- [THE TASK] Please repeat, exactly and without pictures, the lines of the entries below that run from the one containing "November 27, 2016" through the one containing "Cottonopolis".

[Items from a data source]

________

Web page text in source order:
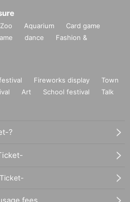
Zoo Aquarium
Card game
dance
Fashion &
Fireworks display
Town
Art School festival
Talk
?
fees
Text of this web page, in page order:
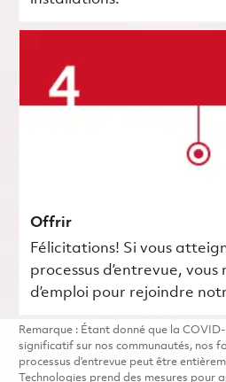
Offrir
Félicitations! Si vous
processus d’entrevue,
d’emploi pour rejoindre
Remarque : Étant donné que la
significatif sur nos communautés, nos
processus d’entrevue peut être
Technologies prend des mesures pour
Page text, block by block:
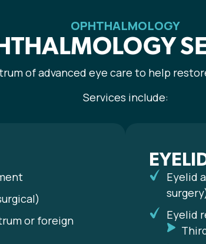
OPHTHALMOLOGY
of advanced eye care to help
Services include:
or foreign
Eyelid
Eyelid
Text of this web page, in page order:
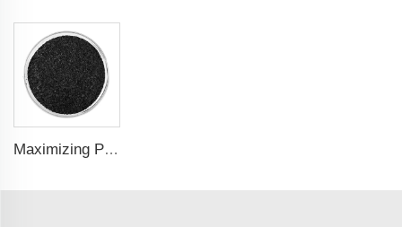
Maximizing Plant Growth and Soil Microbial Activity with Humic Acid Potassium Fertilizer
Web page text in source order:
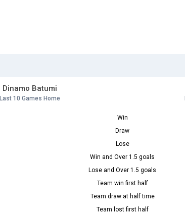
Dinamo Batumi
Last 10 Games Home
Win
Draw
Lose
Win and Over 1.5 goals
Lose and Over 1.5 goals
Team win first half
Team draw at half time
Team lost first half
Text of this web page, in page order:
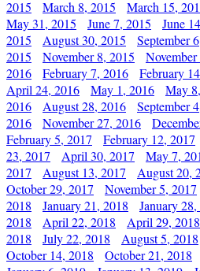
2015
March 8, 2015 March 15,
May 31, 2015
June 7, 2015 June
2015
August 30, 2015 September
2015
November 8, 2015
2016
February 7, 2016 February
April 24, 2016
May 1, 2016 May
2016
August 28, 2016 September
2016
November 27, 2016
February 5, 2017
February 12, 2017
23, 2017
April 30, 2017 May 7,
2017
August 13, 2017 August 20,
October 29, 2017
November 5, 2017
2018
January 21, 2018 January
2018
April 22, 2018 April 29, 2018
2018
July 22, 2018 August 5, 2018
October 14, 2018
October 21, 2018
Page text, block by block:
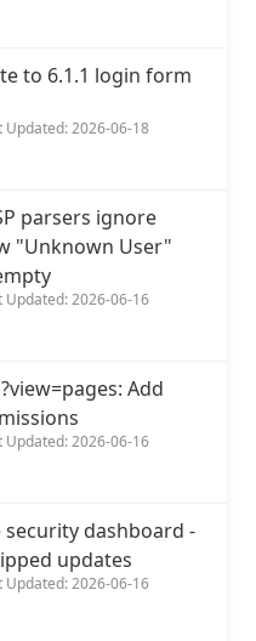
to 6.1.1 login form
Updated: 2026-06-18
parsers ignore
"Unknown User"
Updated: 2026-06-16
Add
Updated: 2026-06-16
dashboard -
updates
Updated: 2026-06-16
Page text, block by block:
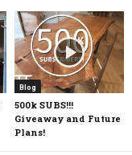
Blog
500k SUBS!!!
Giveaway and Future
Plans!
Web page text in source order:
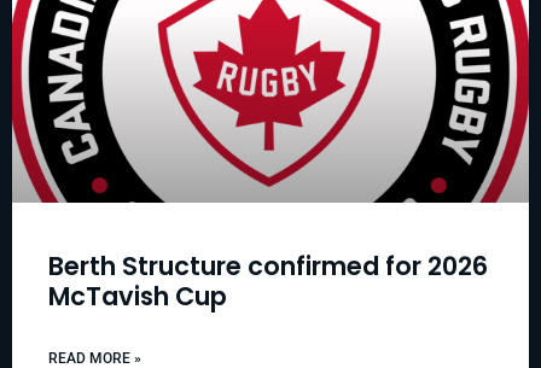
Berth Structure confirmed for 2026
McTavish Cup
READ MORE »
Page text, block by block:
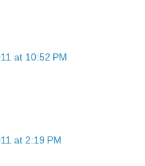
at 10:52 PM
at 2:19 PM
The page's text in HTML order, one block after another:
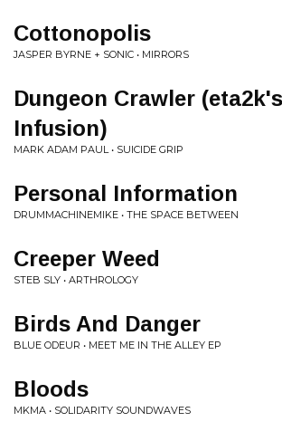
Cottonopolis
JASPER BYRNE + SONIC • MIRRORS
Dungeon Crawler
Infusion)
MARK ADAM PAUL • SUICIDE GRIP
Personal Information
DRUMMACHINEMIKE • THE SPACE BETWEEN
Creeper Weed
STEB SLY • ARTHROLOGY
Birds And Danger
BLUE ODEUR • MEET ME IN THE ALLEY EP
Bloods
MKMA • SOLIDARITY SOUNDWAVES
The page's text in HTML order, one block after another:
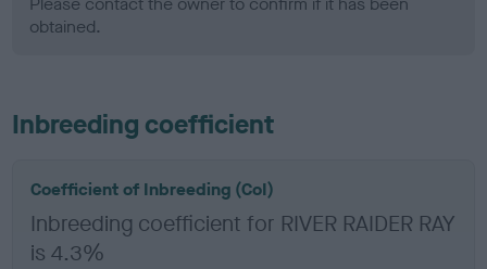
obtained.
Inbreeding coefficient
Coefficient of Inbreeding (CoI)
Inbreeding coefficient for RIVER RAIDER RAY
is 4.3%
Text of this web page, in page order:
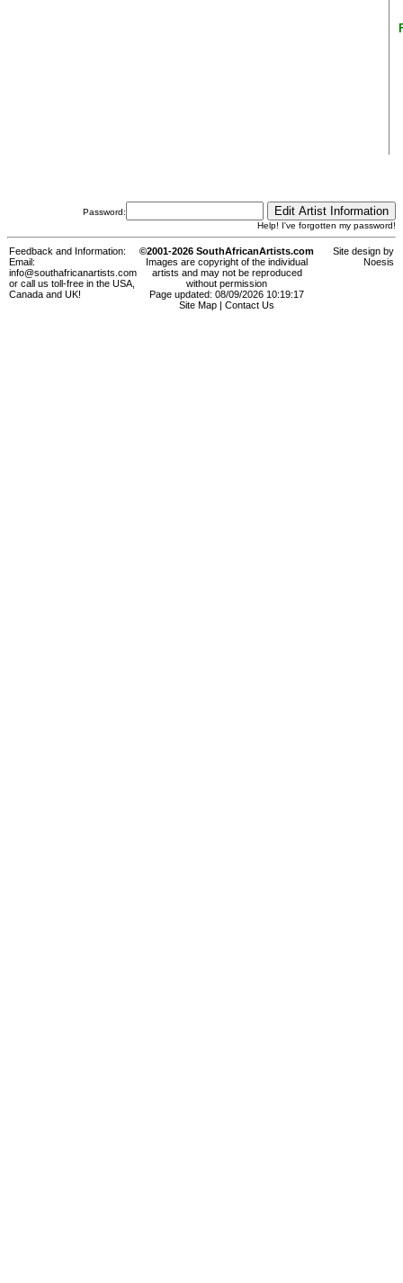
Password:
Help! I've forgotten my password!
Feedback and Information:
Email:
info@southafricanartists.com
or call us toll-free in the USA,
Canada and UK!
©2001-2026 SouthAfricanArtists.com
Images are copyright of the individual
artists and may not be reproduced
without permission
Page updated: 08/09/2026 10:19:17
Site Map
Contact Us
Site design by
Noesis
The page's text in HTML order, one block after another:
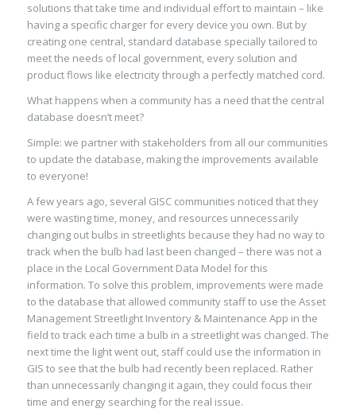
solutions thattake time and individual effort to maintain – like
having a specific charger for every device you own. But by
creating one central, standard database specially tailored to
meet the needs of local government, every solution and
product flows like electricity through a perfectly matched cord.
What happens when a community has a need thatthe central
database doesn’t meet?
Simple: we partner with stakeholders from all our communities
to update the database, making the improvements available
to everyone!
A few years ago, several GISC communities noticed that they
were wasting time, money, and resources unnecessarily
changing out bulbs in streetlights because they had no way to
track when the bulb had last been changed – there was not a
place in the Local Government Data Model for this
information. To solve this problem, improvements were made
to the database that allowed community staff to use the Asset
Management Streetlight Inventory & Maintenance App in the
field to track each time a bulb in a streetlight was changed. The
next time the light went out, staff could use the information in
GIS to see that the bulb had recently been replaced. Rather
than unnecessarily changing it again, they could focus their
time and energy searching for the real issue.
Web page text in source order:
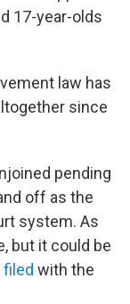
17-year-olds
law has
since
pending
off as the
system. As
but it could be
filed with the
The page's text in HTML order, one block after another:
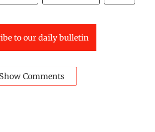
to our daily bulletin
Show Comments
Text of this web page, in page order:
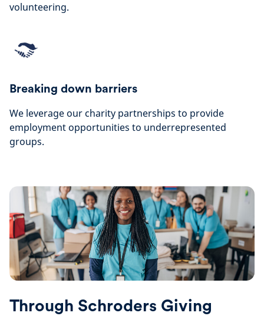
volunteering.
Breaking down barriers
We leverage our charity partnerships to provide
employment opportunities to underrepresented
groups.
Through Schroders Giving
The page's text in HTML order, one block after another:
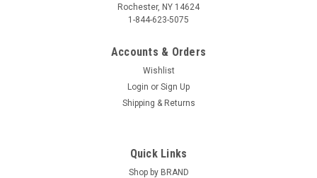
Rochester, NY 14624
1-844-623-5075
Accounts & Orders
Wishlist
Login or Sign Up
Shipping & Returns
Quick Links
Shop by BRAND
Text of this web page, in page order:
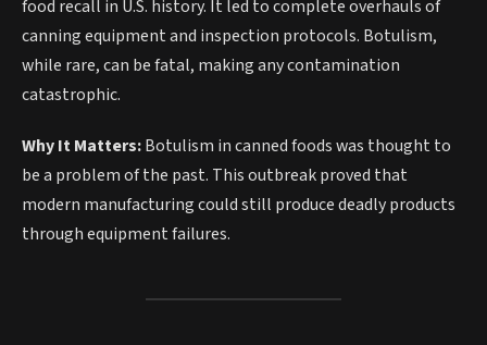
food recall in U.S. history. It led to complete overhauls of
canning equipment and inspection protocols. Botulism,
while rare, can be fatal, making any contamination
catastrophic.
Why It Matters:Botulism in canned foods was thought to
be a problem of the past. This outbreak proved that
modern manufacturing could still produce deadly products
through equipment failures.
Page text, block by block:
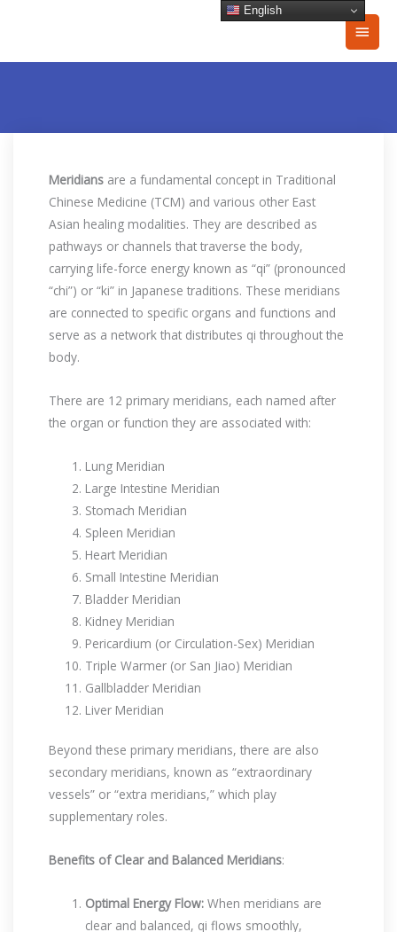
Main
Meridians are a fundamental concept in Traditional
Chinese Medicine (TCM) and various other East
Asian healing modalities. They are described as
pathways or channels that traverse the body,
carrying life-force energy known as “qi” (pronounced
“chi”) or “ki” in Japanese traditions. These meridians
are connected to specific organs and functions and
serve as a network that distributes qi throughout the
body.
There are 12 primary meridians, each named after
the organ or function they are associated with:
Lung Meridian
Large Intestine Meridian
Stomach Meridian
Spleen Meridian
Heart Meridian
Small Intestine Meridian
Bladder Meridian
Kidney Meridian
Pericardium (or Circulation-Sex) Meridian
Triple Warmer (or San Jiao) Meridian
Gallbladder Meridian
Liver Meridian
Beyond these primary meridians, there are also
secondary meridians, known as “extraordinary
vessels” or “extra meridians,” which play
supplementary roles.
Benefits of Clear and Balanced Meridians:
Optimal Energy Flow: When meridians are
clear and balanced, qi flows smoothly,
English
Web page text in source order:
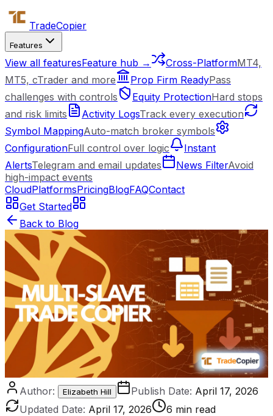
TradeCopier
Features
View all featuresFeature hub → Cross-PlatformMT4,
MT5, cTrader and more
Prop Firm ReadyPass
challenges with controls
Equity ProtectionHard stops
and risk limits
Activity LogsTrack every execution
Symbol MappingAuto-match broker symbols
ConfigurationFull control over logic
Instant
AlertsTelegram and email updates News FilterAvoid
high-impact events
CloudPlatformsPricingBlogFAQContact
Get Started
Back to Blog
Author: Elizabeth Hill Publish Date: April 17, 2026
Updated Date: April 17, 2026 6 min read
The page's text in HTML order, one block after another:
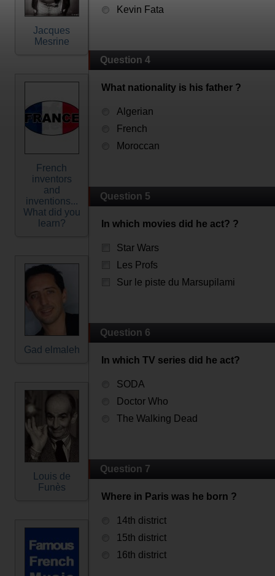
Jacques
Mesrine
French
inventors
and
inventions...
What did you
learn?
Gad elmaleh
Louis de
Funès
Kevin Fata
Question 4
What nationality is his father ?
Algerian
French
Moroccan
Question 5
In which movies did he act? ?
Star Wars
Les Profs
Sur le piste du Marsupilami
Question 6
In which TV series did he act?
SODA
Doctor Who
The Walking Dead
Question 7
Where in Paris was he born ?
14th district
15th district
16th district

________

- [WORKED SOLUTION]
November 27, 2016
February 5, 2017
February 12, 2017
23, 2017
April 30, 2017 May 7,
2017
August 13, 2017 August 20,
October 29, 2017
November 5, 2017
2018
January 21, 2018 January
2018
April 22, 2018 April 29, 2018
2018
July 22, 2018 August 5, 2018
October 14, 2018
October 21, 2018
Page text, block by block:
to 6.1.1 login form
Updated: 2026-06-18
parsers ignore
"Unknown User"
Updated: 2026-06-16
Add
Updated: 2026-06-16
dashboard -
updates
Updated: 2026-06-16
Page text, block by block:
Blog
500k SUBS!!!
Giveaway and Future
Plans!
Web page text in source order:
Berth Structure confirmed for 2026
McTavish Cup
READ MORE »
Page text, block by block:
at 10:52 PM
at 2:19 PM
The page's text in HTML order, one block after another:
Cottonopolis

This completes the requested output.